Metal air battery (MAB) is a class of electrochemical cell which possesses very high theoretical energy density found a major attention compared to LIB in recent times since it can perform even in open air atmosphere [39]. There are different types of metal air batteries like Li-air, Zn-air, Al-air, Fe-air and so on. Among these the Li-air and Zn-air batteries are getting more attention because of their better capacity and energy density. The structural design of MAB is combination of conventional battery and fuel cells which contains four main components such as air-breathing cathode, metal anode, electrolyte, and separator [39]. Compared to other battery technologies the MAB technique is cheaper due to the low material cost. One of the main drawbacks of MAB is there low energy conversion efficiency of cathodic reduction [40].

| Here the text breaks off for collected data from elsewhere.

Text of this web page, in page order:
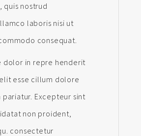
quis nostrud
laboris nisi ut
consequat.
dolor in repre henderit
esse cillum dolore
pariatur. Excepteur sint
non proident,
consectetur
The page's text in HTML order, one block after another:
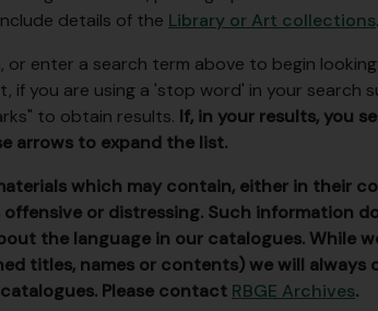
details of the Library or Art collections.
or enter a search term above to begin
if you are using a 'stop word' in your search
to obtain results. If, in your results, you
arrows to expand the list.
which may contain, either in their
or distressing. Such information
the language in our catalogues. While
titles, names or contents) we will always
Please contact RBGE Archives.

The role of 2D materials in MAB was investigated and found interesting results in their electrocatalytic activity. Wang et al. reported the enhanced electrocatalytic activity of Zn air battery through the incorporation of 2D bimetallic Co3FeN nanosheets [41]. This Co3FeN employed Zn air battery shows a maximum power density of 108 mW cm−2 and better life cycle of 900 cycles [41]. Similarly, Xia et al. reported the fabrication of a flexible solid stare Zn air battery with better power density (223 mW cm−2) and life cycle using metal–organic framework derived 2D nitrogen-doped carbon nanotubes/graphene hybrid electrocatalyst [42].

Redox flow batteries

Redox flow batteries which store energy through electrochemical redox reaction of working fluids are emerged as a new competitor for LIB due to its safer operation, longer life cycle and advanced electrochemical performance. The history of redox flow battery starts way back from 70 s and among the different available redox flow batteries, one of the most developed one is the vanadium based battery [43]. Recently, the Li based flow batteries with better energy density and voltage window was developed. The main advantage of Li based redox flow batteries is that it combines the merits of both Li ion batteries and redox flow batteries which aid to attain better electrochemical performance [44]. The basic difference of energy storage mechanism of redox flow battery compared with other batteries is that, in redox flow energy storage occurs as the result of the chemical components dissolved in a liquid within the system and an external reservoir [45]. In redox flow batteries also the 2D materials are used extensively in recent years to improve its electrochemical performance. In recent years, Kumbur et al. reported the use of Ti3C2T MXene as an electrocatalyst for Vanadium redox low battery and the results shows remarkable enhancement in energy efficiency (7%) and electrolyte utilization (22%) [46]. The enhancement in properties were due to the improved surface area and electro kinetics imparted by the MXene additive [46]. Likewise, Bonaccorso et al. reported the use of texturized graphitic electrodes in vanadium redox flow batteries and it was further improved by graphene coating. The fabricated vanadium redox flow batteries showed a high rate capability after graphene coating [47].

Closing remarks

As a consequence of the energy crisis and related environmental issues, there is an urgent need for development of sustainable energy storage devices with higher efficiencies for the future. 2D nanomaterials like graphene nanosheets and related composites, layered transition metal oxides, transition metal dichalcogenides, and MXenes are of great research interests in recent times due to their excellent properties such as high conductivity, environmental friendliness, high porosity and surface area, better ion storage capacity (interlayer spacing), and better electrochemical performance. These specific properties of 2D materials can offer better ion diffusion channels as well as ion storage sites which enhances the performance of supercapacitors and batteries including Li-ion, Na-ion, Mg-ion and so on. Hence, the introduction of graphene and other 2D nanomaterials in energy sectors tends to meet the demands of energy storage system by enhancing the overall energy density and power density through more sustainable and environmentally friendly manner.